_Task instructions_
Among the entries below, take the line with "Before taking any" and the line with "limited number of product", and output them and every line between them exactly, with nothing else.

Data records
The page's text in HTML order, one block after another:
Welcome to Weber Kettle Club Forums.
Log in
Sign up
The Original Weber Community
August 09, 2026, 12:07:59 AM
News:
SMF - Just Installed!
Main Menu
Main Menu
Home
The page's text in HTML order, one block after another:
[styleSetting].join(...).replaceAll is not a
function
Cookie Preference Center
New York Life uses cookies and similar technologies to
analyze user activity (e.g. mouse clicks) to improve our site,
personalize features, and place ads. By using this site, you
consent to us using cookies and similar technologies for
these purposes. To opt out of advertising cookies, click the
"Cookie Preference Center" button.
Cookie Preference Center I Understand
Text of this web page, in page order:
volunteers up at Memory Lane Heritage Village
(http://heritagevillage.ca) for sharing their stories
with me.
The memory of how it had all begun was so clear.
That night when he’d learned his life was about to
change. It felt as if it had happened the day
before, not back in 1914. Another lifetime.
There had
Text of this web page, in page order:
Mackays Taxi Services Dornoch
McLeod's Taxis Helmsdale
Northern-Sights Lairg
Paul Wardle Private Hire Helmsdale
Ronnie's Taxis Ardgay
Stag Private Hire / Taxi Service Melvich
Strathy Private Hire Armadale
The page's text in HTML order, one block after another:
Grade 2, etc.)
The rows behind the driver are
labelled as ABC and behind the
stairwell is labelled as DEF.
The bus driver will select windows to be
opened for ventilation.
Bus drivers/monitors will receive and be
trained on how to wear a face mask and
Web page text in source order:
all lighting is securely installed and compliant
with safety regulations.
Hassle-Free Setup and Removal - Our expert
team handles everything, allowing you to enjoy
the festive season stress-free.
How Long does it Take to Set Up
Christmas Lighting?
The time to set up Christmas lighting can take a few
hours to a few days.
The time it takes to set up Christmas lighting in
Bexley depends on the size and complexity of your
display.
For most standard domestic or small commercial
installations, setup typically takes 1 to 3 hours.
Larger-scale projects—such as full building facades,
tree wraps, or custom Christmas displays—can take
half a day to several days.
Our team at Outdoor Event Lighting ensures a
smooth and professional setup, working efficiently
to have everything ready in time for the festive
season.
---
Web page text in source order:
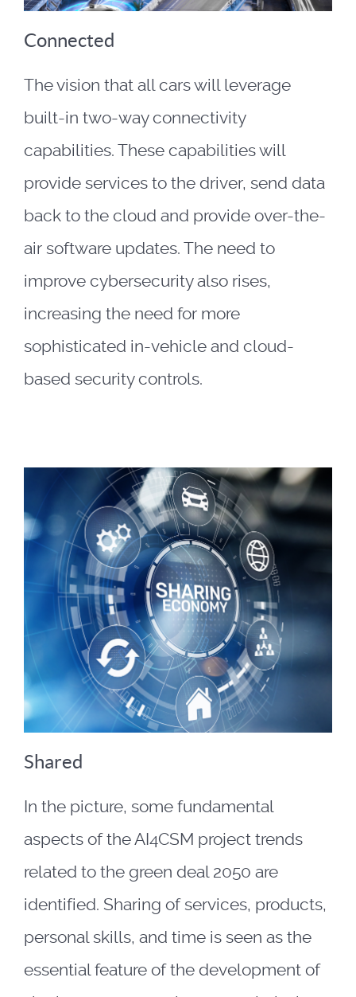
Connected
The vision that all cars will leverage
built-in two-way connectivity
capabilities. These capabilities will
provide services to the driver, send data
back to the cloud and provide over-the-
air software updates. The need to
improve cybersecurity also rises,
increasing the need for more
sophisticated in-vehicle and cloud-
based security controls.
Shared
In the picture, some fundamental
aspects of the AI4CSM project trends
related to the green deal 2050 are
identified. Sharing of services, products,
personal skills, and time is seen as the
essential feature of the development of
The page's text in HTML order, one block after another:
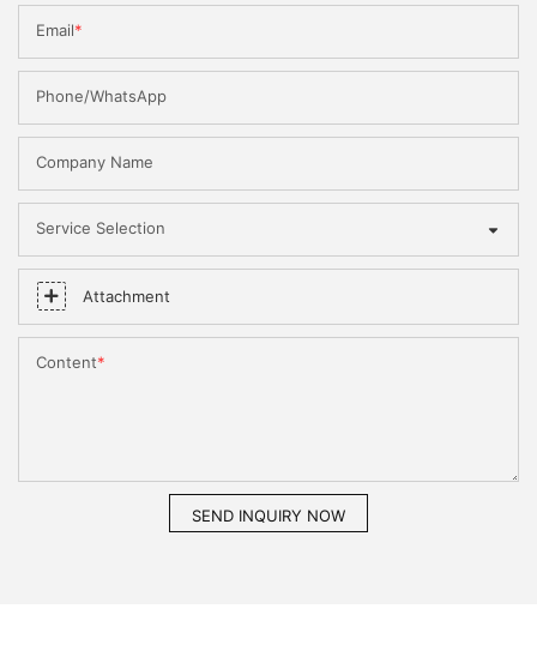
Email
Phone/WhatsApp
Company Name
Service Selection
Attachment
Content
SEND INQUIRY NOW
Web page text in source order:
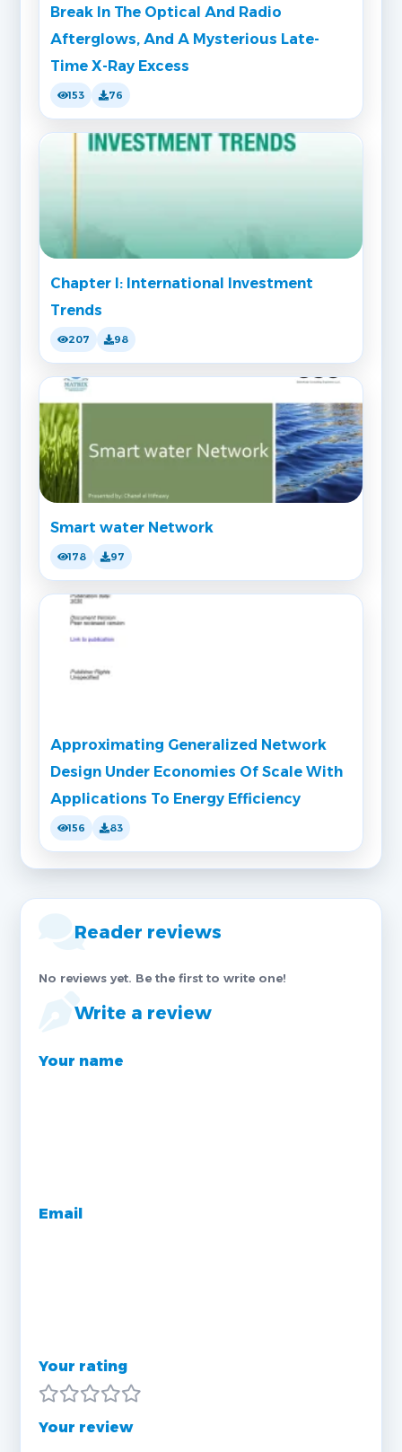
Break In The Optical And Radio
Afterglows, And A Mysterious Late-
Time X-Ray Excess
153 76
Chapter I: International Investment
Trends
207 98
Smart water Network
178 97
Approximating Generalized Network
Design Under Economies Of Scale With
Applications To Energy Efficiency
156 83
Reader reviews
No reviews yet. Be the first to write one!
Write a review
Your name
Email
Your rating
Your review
...
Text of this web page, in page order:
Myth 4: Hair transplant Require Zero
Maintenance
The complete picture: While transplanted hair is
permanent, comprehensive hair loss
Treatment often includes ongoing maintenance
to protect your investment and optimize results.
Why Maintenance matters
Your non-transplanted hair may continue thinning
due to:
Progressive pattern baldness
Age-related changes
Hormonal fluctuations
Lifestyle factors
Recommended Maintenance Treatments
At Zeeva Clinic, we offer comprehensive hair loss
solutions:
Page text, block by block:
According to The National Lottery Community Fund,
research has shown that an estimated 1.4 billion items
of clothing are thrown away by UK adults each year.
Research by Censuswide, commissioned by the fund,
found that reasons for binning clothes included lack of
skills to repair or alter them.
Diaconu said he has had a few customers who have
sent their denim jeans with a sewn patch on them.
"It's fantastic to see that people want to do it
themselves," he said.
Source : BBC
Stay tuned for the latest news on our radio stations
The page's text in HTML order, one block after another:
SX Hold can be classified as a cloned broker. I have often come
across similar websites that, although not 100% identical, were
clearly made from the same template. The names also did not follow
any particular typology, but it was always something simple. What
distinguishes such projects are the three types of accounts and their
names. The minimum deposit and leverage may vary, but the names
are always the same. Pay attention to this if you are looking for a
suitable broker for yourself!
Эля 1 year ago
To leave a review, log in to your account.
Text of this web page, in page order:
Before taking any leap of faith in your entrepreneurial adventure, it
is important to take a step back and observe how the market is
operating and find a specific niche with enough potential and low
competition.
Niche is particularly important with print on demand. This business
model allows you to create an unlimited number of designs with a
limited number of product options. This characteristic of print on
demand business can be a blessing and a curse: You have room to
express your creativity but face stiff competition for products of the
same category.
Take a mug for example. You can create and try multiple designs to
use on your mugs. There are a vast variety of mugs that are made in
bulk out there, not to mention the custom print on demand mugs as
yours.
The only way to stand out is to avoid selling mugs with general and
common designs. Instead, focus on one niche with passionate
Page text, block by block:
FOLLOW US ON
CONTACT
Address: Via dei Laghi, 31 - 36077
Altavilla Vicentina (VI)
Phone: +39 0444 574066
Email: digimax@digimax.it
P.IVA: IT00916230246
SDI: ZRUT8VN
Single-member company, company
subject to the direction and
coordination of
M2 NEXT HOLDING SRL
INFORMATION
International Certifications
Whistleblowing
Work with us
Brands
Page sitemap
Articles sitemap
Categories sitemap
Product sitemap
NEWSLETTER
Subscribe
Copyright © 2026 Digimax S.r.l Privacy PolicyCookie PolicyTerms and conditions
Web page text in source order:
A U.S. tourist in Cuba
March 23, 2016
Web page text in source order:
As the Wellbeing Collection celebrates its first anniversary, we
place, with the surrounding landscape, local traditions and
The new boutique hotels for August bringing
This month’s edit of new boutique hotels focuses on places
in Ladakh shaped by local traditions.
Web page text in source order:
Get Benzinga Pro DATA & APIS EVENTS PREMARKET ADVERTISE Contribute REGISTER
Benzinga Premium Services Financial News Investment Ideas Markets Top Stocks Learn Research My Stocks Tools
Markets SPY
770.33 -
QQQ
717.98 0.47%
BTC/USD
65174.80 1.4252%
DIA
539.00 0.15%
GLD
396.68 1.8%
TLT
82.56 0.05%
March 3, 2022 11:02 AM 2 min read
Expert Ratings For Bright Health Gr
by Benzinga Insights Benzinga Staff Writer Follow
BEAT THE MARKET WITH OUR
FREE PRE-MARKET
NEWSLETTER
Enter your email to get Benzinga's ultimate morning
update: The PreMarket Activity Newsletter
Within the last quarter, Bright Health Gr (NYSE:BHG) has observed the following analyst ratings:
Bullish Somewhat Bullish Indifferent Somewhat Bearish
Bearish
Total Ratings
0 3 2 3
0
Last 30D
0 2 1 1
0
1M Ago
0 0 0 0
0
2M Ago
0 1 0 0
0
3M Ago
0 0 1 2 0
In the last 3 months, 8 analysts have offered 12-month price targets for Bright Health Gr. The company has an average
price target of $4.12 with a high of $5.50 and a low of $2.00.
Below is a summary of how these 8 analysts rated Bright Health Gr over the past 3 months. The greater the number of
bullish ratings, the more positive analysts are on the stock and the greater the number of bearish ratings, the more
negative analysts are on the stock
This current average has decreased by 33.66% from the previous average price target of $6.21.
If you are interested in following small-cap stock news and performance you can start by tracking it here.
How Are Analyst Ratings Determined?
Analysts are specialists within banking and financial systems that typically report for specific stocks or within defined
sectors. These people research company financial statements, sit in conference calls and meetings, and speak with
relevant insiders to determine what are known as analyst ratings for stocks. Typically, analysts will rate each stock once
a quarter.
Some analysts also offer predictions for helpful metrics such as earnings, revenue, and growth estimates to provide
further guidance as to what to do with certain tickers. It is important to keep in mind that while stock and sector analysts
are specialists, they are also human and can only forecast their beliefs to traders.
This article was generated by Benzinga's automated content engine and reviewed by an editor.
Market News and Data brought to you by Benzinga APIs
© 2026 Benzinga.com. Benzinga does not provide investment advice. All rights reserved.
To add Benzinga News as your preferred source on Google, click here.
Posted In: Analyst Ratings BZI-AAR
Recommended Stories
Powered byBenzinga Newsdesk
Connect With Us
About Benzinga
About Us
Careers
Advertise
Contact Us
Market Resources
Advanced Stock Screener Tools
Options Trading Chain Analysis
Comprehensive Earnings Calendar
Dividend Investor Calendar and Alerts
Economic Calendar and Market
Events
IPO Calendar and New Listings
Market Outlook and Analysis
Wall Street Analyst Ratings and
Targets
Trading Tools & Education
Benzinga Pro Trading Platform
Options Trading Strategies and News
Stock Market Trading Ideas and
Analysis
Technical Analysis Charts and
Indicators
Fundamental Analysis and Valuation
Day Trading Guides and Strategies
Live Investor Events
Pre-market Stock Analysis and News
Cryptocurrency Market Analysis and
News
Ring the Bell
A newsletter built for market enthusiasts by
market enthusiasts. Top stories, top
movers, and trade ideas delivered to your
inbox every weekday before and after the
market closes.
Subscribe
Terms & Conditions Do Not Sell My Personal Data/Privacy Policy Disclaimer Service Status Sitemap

_Written answer_
Before taking any leap of faith in your entrepreneurial adventure, it
is important to take a step back and observe how the market is
operating and find a specific niche with enough potential and low
competition.
Niche is particularly important with print on demand. This business
model allows you to create an unlimited number of designs with a
limited number of product options. This characteristic of print on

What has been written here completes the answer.